EXERCISE OBJECTIVE:
Give back an exact copy of the entries beneath, minus the pictures.

== == ==

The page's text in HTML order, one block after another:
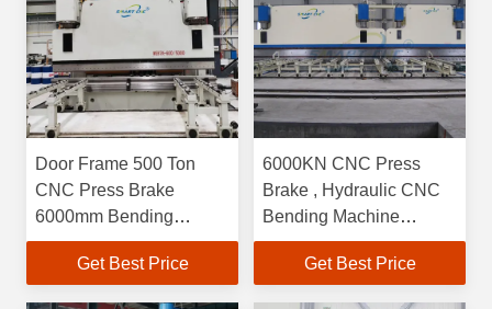
Door Frame 500 Ton
CNC Press Brake
6000mm Bending
Length With 7 Axis
Get Best Price
6000KN CNC Press
Brake , Hydraulic CNC
Bending Machine
6000mm Length
Get Best Price
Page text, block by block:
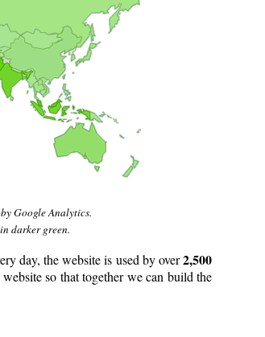
Google Analytics.
darker green.
day, the website is used by over2,500
so that together we can build the
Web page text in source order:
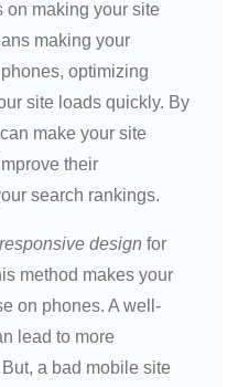
on making your site
making your
optimizing
site loads quickly. By
make your site
their
search rankings.
responsive design for
method makes your
on phones. A well-
lead to more
a bad mobile site
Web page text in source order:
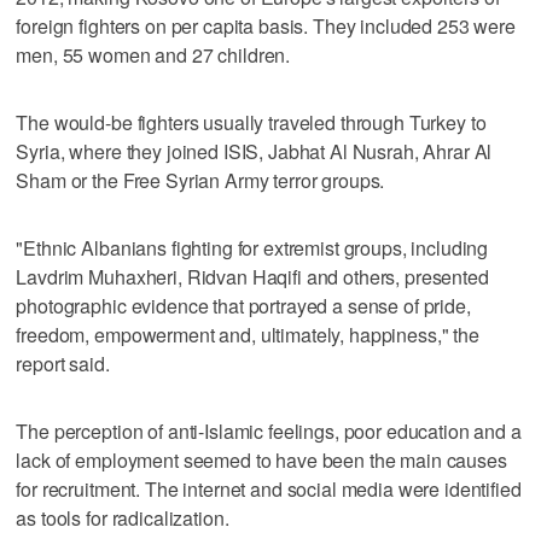
foreign fighters on per capita basis. They included 253 were
men, 55 women and 27 children.
The would-be fighters usually traveled through Turkey to
Syria, where they joined ISIS, Jabhat Al Nusrah, Ahrar Al
Sham or the Free Syrian Army terror groups.
"Ethnic Albanians fighting for extremist groups, including
Lavdrim Muhaxheri, Ridvan Haqifi and others, presented
photographic evidence that portrayed a sense of pride,
freedom, empowerment and, ultimately, happiness," the
report said.
The perception of anti-Islamic feelings, poor education and a
lack of employment seemed to have been the main causes
for recruitment. The internet and social media were identified
as tools for radicalization.
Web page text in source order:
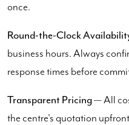
once.
Round-the-Clock
business hours. Always
response times before
Transparent Pricing— All
the centre's quotation
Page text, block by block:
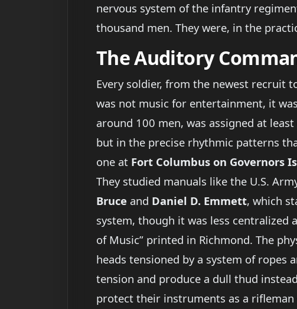
nervous system of the infantry
thousand men. They were, in the
The Auditory
Every soldier, from the newest recruit
was not music for entertainment, it
around 100 men, was assigned at
but in the precise rhythmic patterns
one at Fort Columbus on Governors
They studied manuals like the U.S.
Bruce and Daniel D. Emmett, which
system, though it was less centralized
of Music” printed in Richmond. The
heads tensioned by a system of ropes
tension and produce a dull thud
protect their instruments as a
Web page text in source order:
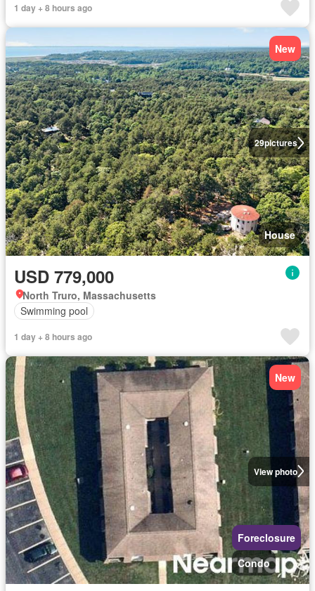
1 day + 8 hours ago
29pictures
New
House
USD 779,000
North Truro, Massachusetts
Swimming pool
1 day + 8 hours ago
View photo
New
Foreclosure
Condo
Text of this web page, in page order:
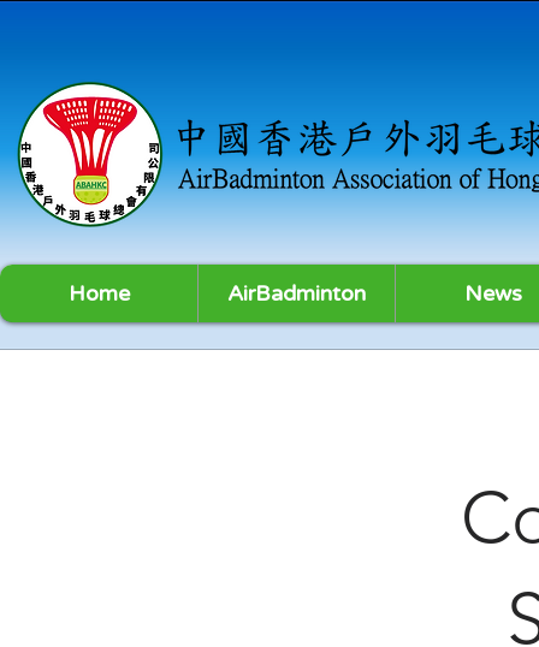
Home AirBadminton News
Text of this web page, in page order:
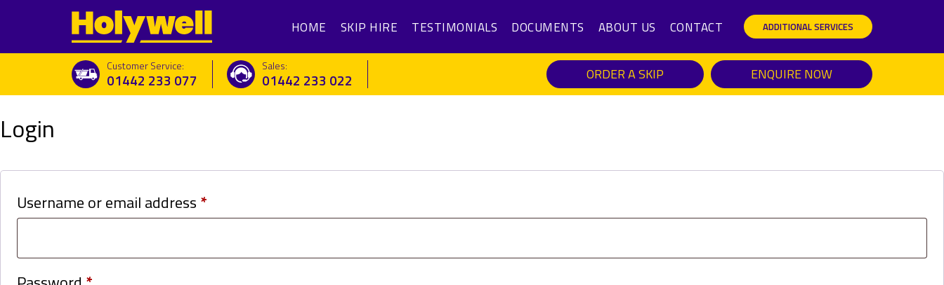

== == ==

EXPECTED ANSWER:
The page's text in HTML order, one block after another:
Door Frame 500 Ton
CNC Press Brake
6000mm Bending
Length With 7 Axis
Get Best Price
6000KN CNC Press
Brake , Hydraulic CNC
Bending Machine
6000mm Length
Get Best Price
Page text, block by block:
Google Analytics.
darker green.
day, the website is used by over2,500
so that together we can build the
Web page text in source order:
on making your site
making your
optimizing
site loads quickly. By
make your site
their
search rankings.
responsive design for
method makes your
on phones. A well-
lead to more
a bad mobile site
Web page text in source order:
foreign fighters on per capita basis. They included 253 were
men, 55 women and 27 children.
The would-be fighters usually traveled through Turkey to
Syria, where they joined ISIS, Jabhat Al Nusrah, Ahrar Al
Sham or the Free Syrian Army terror groups.
"Ethnic Albanians fighting for extremist groups, including
Lavdrim Muhaxheri, Ridvan Haqifi and others, presented
photographic evidence that portrayed a sense of pride,
freedom, empowerment and, ultimately, happiness," the
report said.
The perception of anti-Islamic feelings, poor education and a
lack of employment seemed to have been the main causes
for recruitment. The internet and social media were identified
as tools for radicalization.
Web page text in source order:
once.
Round-the-Clock
business hours. Always
response times before
Transparent Pricing— All
the centre's quotation
Page text, block by block:
nervous system of the infantry
thousand men. They were, in the
The Auditory
Every soldier, from the newest recruit
was not music for entertainment, it
around 100 men, was assigned at
but in the precise rhythmic patterns
one at Fort Columbus on Governors
They studied manuals like the U.S.
Bruce and Daniel D. Emmett, which
system, though it was less centralized
of Music” printed in Richmond. The
heads tensioned by a system of ropes
tension and produce a dull thud
protect their instruments as a
Web page text in source order:
1 day + 8 hours ago
29pictures
New
House
USD 779,000
North Truro, Massachusetts
Swimming pool
1 day + 8 hours ago
View photo
New
Foreclosure
Condo
Text of this web page, in page order:
Home AirBadminton News
Text of this web page, in page order:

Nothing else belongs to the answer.